Dataset records
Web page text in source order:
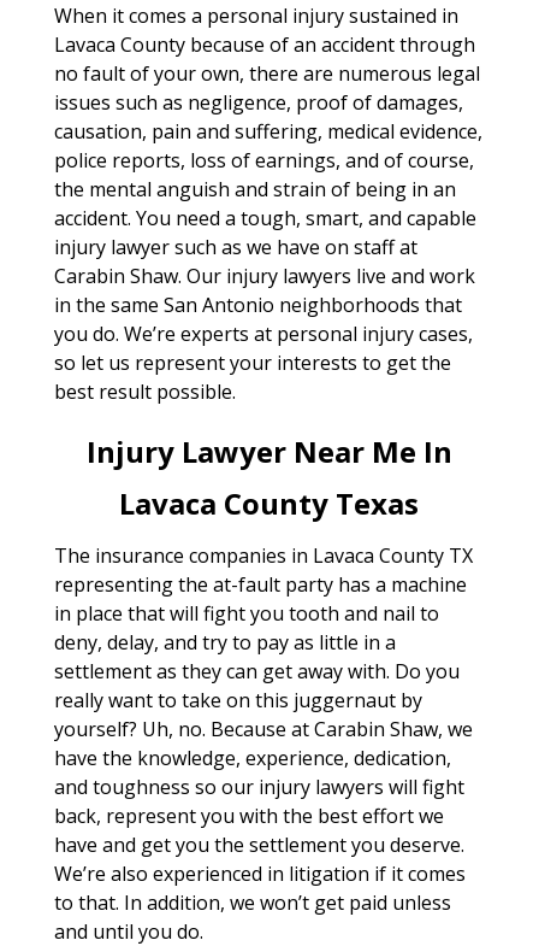
When it comes a personal injury sustained in
Lavaca County because of an accident through
no fault of your own, there are numerous legal
issues such as negligence, proof of damages,
causation, pain and suffering, medical evidence,
police reports, loss of earnings, and of course,
the mental anguish and strain of being in an
accident. You need a tough, smart, and capable
injury lawyer such as we have on staff at
Carabin Shaw. Our injury lawyers live and work
in the same San Antonio neighborhoods that
you do. We’re experts at personal injury cases,
so let us represent your interests to get the
best result possible.
Injury Lawyer Near Me In
Lavaca County Texas
The insurance companies in Lavaca County TX
representing the at-fault party has a machine
in place that will fight you tooth and nail to
deny, delay, and try to pay as little in a
settlement as they can get away with. Do you
really want to take on this juggernaut by
yourself? Uh, no. Because at Carabin Shaw, we
have the knowledge, experience, dedication,
and toughness so our injury lawyers will fight
back, represent you with the best effort we
have and get you the settlement you deserve.
We’re also experienced in litigation if it comes
to that. In addition, we won’t get paid unless
and until you do.
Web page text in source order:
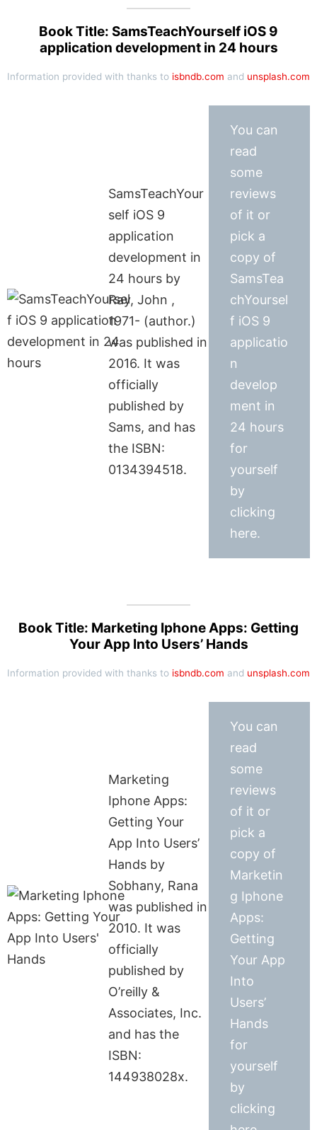
Book Title: SamsTeachYourself iOS 9
application development in 24 hours
Information provided with thanks to isbndb.com and unsplash.com
SamsTeachYour
self iOS 9
application
development in
24 hours by
Ray, John ,
1971- (author.)
was published in
2016. It was
officially
published by
Sams, and has
the ISBN:
0134394518.
You can
read
some
reviews
of it or
pick a
copy of
SamsTea
chYoursel
f iOS 9
applicatio
n
develop
ment in
24 hours
for
yourself
by
clicking
here.
Book Title: Marketing Iphone Apps: Getting
Your App Into Users’ Hands
Information provided with thanks to isbndb.com and unsplash.com
Marketing
Iphone Apps:
Getting Your
App Into Users’
Hands by
Sobhany, Rana
was published in
2010. It was
officially
published by
O’reilly &
Associates, Inc.
and has the
ISBN:
144938028x.
You can
read
some
reviews
of it or
pick a
copy of
Marketin
g Iphone
Apps:
Getting
Your App
Into
Users’
Hands
for
yourself
by
clicking
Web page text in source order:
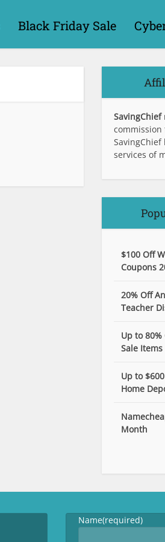
Black Friday Sale
SavingChief
services of
$100 Off
Coupons
20% Off
Teacher
Up to 80%
Sale Items
Up to
Home
Month
Name(required)
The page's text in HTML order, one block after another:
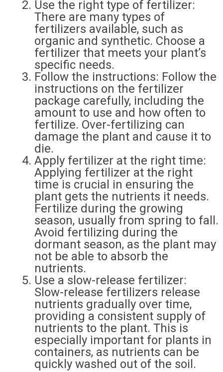
Use the right type of fertilizer:
There are many types of
fertilizers available, such as
organic and synthetic. Choose a
fertilizer that meets your plant’s
specific needs.
Follow the instructions: Follow the
instructions on the fertilizer
package carefully, including the
amount to use and how often to
fertilize. Over-fertilizing can
damage the plant and cause it to
die.
Apply fertilizer at the right time:
Applying fertilizer at the right
time is crucial in ensuring the
plant gets the nutrients it needs.
Fertilize during the growing
season, usually from spring to fall.
Avoid fertilizing during the
dormant season, as the plant may
not be able to absorb the
nutrients.
Use a slow-release fertilizer:
Slow-release fertilizers release
nutrients gradually over time,
providing a consistent supply of
nutrients to the plant. This is
especially important for plants in
containers, as nutrients can be
quickly washed out of the soil.
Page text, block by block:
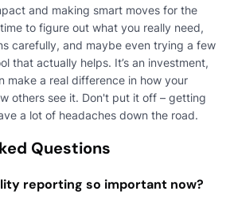
and making smart moves for the
to figure out what you really need,
carefully, and maybe even trying a few
that actually helps. It’s an investment,
make a real difference in how your
others see it. Don't put it off – getting
a lot of headaches down the road.
Questions
reporting so important now?
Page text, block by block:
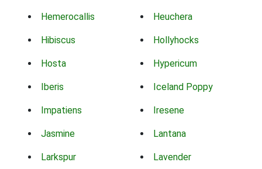
Hemerocallis Heuchera
Hibiscus Hollyhocks
Hosta Hypericum
Iberis Iceland Poppy
Impatiens Iresene
Jasmine Lantana
Larkspur Lavender
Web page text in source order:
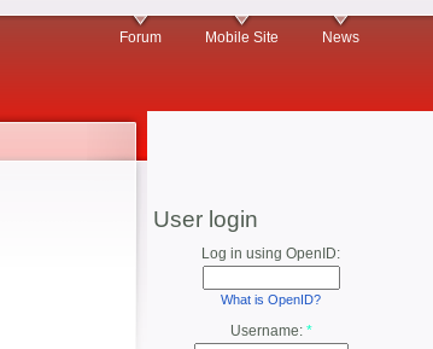
Forum Mobile Site News
User login
Log in using OpenID:
What is OpenID?
Username: *
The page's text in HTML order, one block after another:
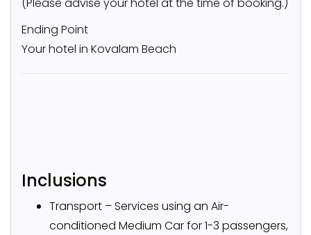
(Please advise your hotel at the time of booking.)
Ending Point
Your hotel in Kovalam Beach
Inclusions
Transport – Services using an Air-
conditioned Medium Car for 1-3 passengers,
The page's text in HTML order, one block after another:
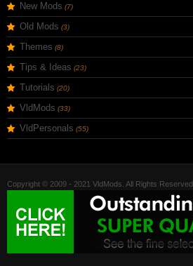
New Mods (7)
Old Mods (3)
Themes (8)
Tips & Ideas (23)
Tutorials (20)
VldMods (33)
VldPersonals (55)
Copyright © 2009 - 2021 VldMods. All Rights Reserved.
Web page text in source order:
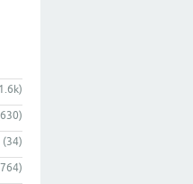
(34)
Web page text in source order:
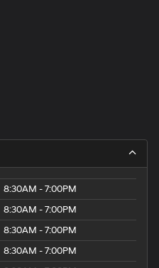
8:30AM - 7:00PM
8:30AM - 7:00PM
8:30AM - 7:00PM
8:30AM - 7:00PM
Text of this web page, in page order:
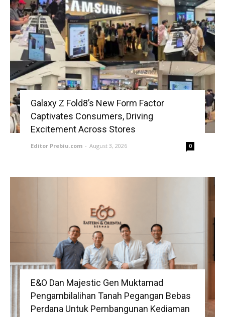
Galaxy Z Fold8’s New Form Factor
Captivates Consumers, Driving
Excitement Across Stores
Editor Prebiu.com - August 3, 2026 0
E&O Dan Majestic Gen Muktamad
Pengambilalihan Tanah Pegangan Bebas
Perdana Untuk Pembangunan Kediaman
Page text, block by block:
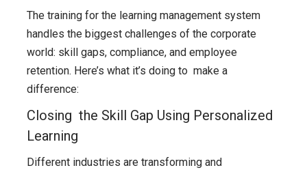
The training for the learning management system
handles the biggest challenges of the corporate
world: skill gaps, compliance, and employee
retention. Here’s what it’s doing to make a
difference:
Closing the Skill Gap Using Personalized
Learning
Different industries are transforming and

Your instructions
Collect each line of the entries that has the word "Users", copying it in full.

Solution for this problem
Your App Into Users’ Hands
App Into Users’
Users’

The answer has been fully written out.